One can understand cross product in this way:imagine a line segment that makes colorful marks wherever it moves on a paper. Now make it move in the same direction and for the same distance as another segment, preserving the direction of the first segment. The result would be a parallelogram with area donated by ab sin(θ) where a and b are the lengths of the segments. So we can define cross product of two vectors as "the area of the parallelogram in wich these vectors are adjacent sides".

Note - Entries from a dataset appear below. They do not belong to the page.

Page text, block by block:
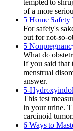
tempted to
of a more
5 Home
For safety's
out for not-so-
5
What do
If you said that
menstrual
answer.
5-
This test
in your urine.
carcinoid tumor.
6 Ways to
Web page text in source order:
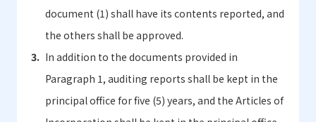
document (1) shall have its contents reported, and
the others shall be approved.
In addition to the documents provided in
Paragraph 1, auditing reports shall be kept in the
principal office for five (5) years, and the Articles of
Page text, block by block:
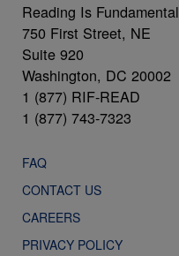
Reading Is Fundamental
750 First Street, NE
Suite 920
Washington, DC 20002
1 (877) RIF-READ
1 (877) 743-7323
FAQ
CONTACT US
CAREERS
PRIVACY POLICY
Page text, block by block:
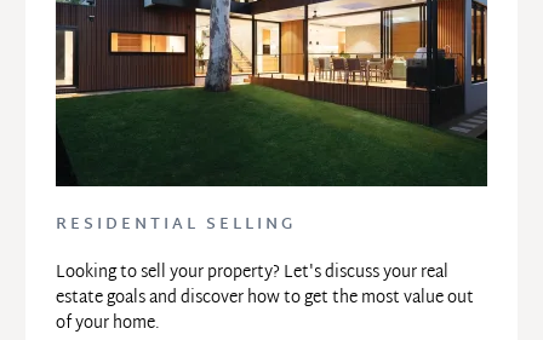
RESIDENTIAL SELLING
Looking to sell your property? Let's discuss your real
estate goals and discover how to get the most value out
of your home.
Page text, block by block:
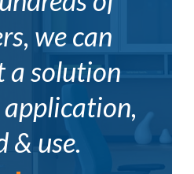
we can
a solution
& use.
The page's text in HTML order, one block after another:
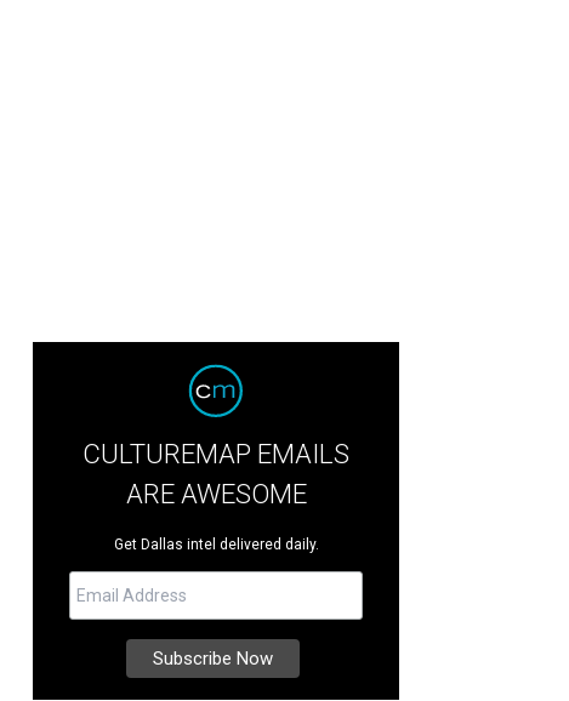
CULTUREMAP EMAILS
ARE AWESOME
Get Dallas intel delivered daily.
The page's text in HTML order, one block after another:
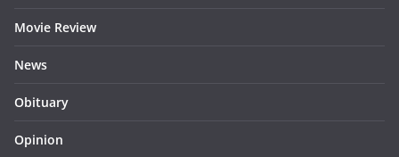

The first question is: why is it a vector? Imagine a plane containing two vectors a and b and the angle from a to b equals θ, the cross product of a and b equals ||a|| ||b|| sin(θ). That works quite well as a scalar, but the problem comes when you flip the entire plane containing the vectors, which is the same as replacing a for b and vise versa. The angle from a to b becomes -θ, and the cross product becomes ||a|| ||b|| sin(-θ), which equals -||a|| ||b|| sin(θ). Flipping the plane reverses the result. So the cross product can be represented as a vector with its starting point lying on the plane, which points "up or down". If that vector is pointing up, it will point down when you flip the plane and vise versa.

The second question is: why is the cross product perpendicular to the plane? Why doesn't it just point anywhere up or down? That's because when you flip the plane the cross product is completely reversed, which means it's perpendicular to the plane.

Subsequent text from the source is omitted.